[Start of section]

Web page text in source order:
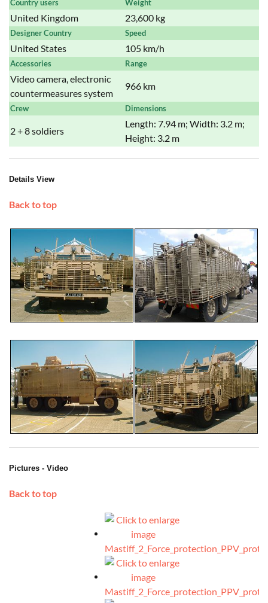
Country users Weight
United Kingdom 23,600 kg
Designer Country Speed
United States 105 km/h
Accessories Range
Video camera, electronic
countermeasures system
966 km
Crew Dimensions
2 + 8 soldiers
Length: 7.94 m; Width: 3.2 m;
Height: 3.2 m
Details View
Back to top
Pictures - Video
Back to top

[End of section]

Assignment | Output an exact copy of the material, with the pictures removed.

Written response |
Web page text in source order:
Country users Weight
United Kingdom 23,600 kg
Designer Country Speed
United States 105 km/h
Accessories Range
Video camera, electronic
countermeasures system
966 km
Crew Dimensions
2 + 8 soldiers
Length: 7.94 m; Width: 3.2 m;
Height: 3.2 m
Details View
Back to top
Pictures - Video
Back to top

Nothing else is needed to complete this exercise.